• [Assignment]
The whole listing below must be printed again exactly, images excluded.

-----

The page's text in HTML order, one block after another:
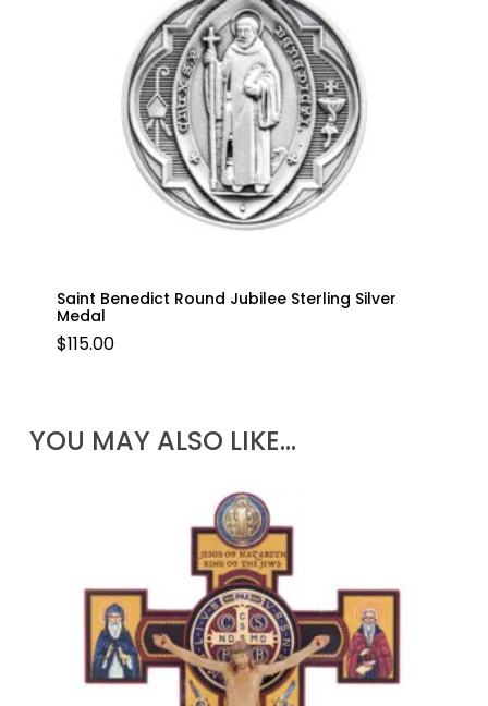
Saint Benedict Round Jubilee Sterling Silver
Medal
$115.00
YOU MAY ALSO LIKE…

-----

• [Result for this exercise]
The page's text in HTML order, one block after another:
Saint Benedict Round Jubilee Sterling Silver
Medal
$115.00
YOU MAY ALSO LIKE…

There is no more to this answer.